When we think about eating responsibly, animal welfare isn’t the only factor to consider. Did you know that the combined effects of all the stages of our food system, including the transportation and feeding of livestock, make food and drink the single largest source of greenhouse gas emissions in UK households?
According to a 2006 report by the Food and Agriculture Organisation of the United Nations (FAO), animal agriculture is responsible for 18 percent of all human-induced greenhouse gas emissions, including 37 percent of methane emissions and 65 percent of nitrous oxide emissions. Shockingly, the methane released from the billions of animals on factory farms are 70 times more damaging per ton to the earth’s atmosphere than CO2. And who bears the brunt? Much of Africa, Central and Southern America, Southeast Asia and the Arabian Peninsular. The sad irony: it’s citizens are least responsible for causing the problem. It’s time to act!

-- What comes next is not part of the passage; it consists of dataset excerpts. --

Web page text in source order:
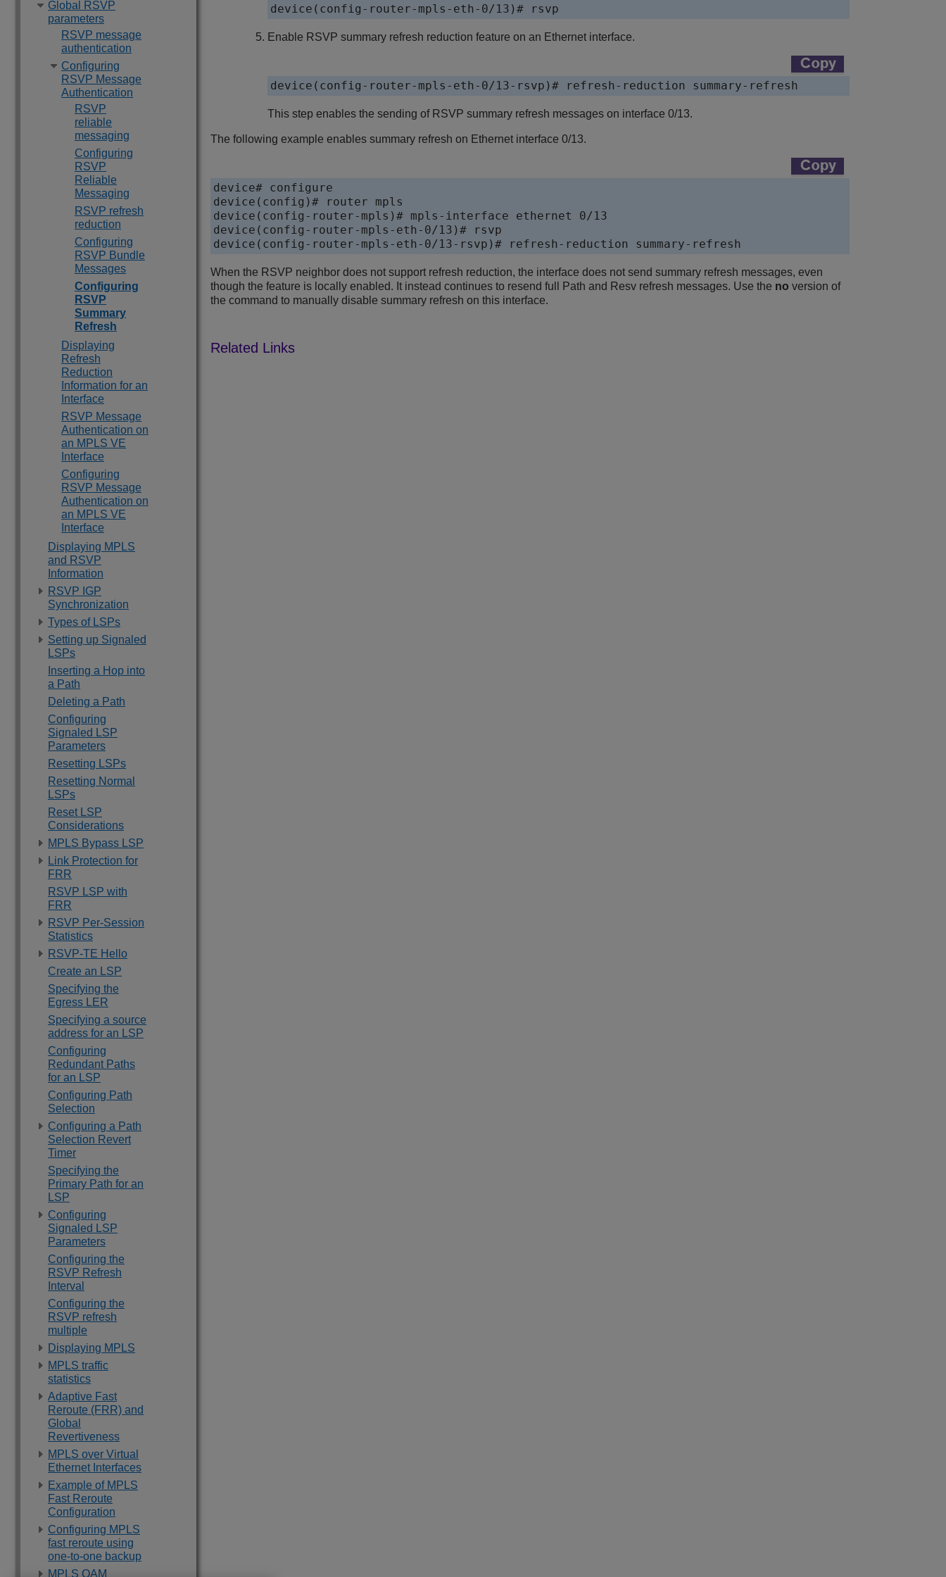
Global RSVP
parameters
RSVP message
authentication
Configuring
RSVP Message
Authentication
RSVP
reliable
messaging
Configuring
RSVP
Reliable
Messaging
RSVP refresh
reduction
Configuring
RSVP Bundle
Messages
Configuring
RSVP
Summary
Refresh
Displaying
Refresh
Reduction
Information for an
Interface
RSVP Message
Authentication on
an MPLS VE
Interface
Configuring
RSVP Message
Authentication on
an MPLS VE
Interface
Displaying MPLS
and RSVP
Information
RSVP IGP
Synchronization
Types of LSPs
Setting up Signaled
LSPs
Inserting a Hop into
a Path
Deleting a Path
Configuring
Signaled LSP
Parameters
Resetting LSPs
Resetting Normal
LSPs
Reset LSP
Considerations
MPLS Bypass LSP
Link Protection for
FRR
RSVP LSP with
FRR
RSVP Per-Session
Statistics
RSVP-TE Hello
Create an LSP
Specifying the
Egress LER
Specifying a source
address for an LSP
Configuring
Redundant Paths
for an LSP
Configuring Path
Selection
Configuring a Path
Selection Revert
Timer
Specifying the
Primary Path for an
LSP
Configuring
Signaled LSP
Parameters
Configuring the
RSVP Refresh
Interval
Configuring the
RSVP refresh
multiple
Displaying MPLS
MPLS traffic
statistics
Adaptive Fast
Reroute (FRR) and
Global
Revertiveness
MPLS over Virtual
Ethernet Interfaces
Example of MPLS
Fast Reroute
Configuration
Configuring MPLS
fast reroute using
one-to-one backup
MPLS OAM
device(config-router-mpls-eth-0/13)# rsvp
Enable RSVP summary refresh reduction feature on an Ethernet interface.
device(config-router-mpls-eth-0/13-rsvp)# refresh-reduction summary-refresh
This step enables the sending of RSVP summary refresh messages on interface 0/13.
The following example enables summary refresh on Ethernet interface 0/13.
device# configure
device(config)# router mpls
device(config-router-mpls)# mpls-interface ethernet 0/13
device(config-router-mpls-eth-0/13)# rsvp
device(config-router-mpls-eth-0/13-rsvp)# refresh-reduction summary-refresh
When the RSVP neighbor does not support refresh reduction, the interface does not send summary refresh messages, even
though the feature is locally enabled. It instead continues to resend full Path and Resv refresh messages. Use the no version of
the command to manually disable summary refresh on this interface.

People across the globe will be marching on the eve of the international climate change summit in Paris (UN Climate Change Conference – COP21). The message is simple; we want a just economy that works not only for people but the planet, real action on climate change, clean energy, clean air, sustainable jobs and healthy communities.
Many advocates aren’t optimistic about the potential outcomes of the Paris discussions. The failure of previous agreements such as the Kyoto Protocol, where the USA and Canada withdrew from the agreement, raises doubts about the effectiveness of such global summits. Moreover, a major concern voiced in the lead up to Paris is that many countries have already submitted their targets, yet these do not go nearly far enough to be effective in tackling climate change.
In order for a powerful message to reach world leaders, as many of us as possible need to join in and show our support. Why not sign yourself and a large group of friends up and show that you care about your future? You can find all the information you’ll need here. If you want to go a step further, Global Justice Now have called for action in Paris on the 12th December to coincide with the climate discussions. See their website for more information (Global Justice Now).
If you can’t make the March – or you want to take more action – you can fight for climate justice three times every day. Whenever you eat a meal, think about how your food is produced and distributed. Is there a better alternative? Farms Not Factories focusses on the pork industry, and we’ve created this handy labelling guide and High Welfare Pork Directory to help.
Pork labelled Organic, Free Range, Outdoor Bred and RSPCA Assured has been produced in a system significantly more environmentally friendly than pork produced in animal factories. If you can, try to choose Organic – this system prohibits the use of GM food, a leading cause of environmental degradation.
You can even go a step further and consider reducing your meat intake by participating in movements such as Meat Free Monday. Vegan and vegetarian diets have been proven to significantly reduce the human impact on the environment and can be just as satisfying as diets containing meat.
Please join The People’s March for Climate Justice and Jobs in London on the 29 November 2015 – and fight for climate justice in your everyday actions!